Is Lining Starting To Turn The Tables? Next Year'S Income Is 10 Billion.
Lining, once considered to ignore brand positioning and establish an effective emotional connection with target consumers, has begun to make all-round innovations in products.
After stunning appearance in New York fashion week, Lining also used an excellent pcript yesterday night to prove that domestic clothing is gradually rising.
According to the 2017 annual performance report released yesterday by Lining, 02331.HK of domestic sports apparel brand, the annual income rose 10.71% to 8 billion 874 million yuan, and gross profit increased 12.7% to 4 billion 176 million yuan over the same period last year, and net profit dropped 19.91% to 515 million yuan.
The core brand of the group, Lining, accounted for 99.4% yuan of total revenue, amounting to about 8 billion 818 million yuan, up 11.3% from the same period last year.
Despite declining profits, Lining's annual performance is still higher than expected. Today's closing share price soared more than 8% to HK $8.43 per share.
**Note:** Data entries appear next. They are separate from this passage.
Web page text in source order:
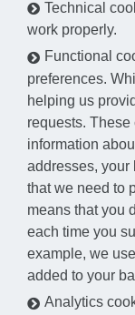
Technical
work properly.
Functional
preferences.
helping us
requests.
information
addresses, your
that we need to
means that you
each time you
example, we
added to your
Analytics
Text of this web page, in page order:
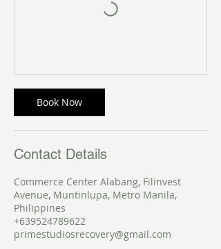
Book Now
Contact Details
Commerce Center Alabang, Filinvest
Avenue, Muntinlupa, Metro Manila,
Philippines
+639524789622
primestudiosrecovery@gmail.com

Market value reached a new high of HK $18 billion 369 million in 5 years.
By brand:
Lining, the main brand, recorded 8 billion 818 million yuan, accounting for 99.4% of the total revenue.
Other business pactions recorded 88 million 190 thousand yuan, accounting for about 6% of total revenue.
By Region:
Sales in China, including Hongkong, rose by about 10.6% compared to the same period last year, accounting for 8 billion 634 million yuan.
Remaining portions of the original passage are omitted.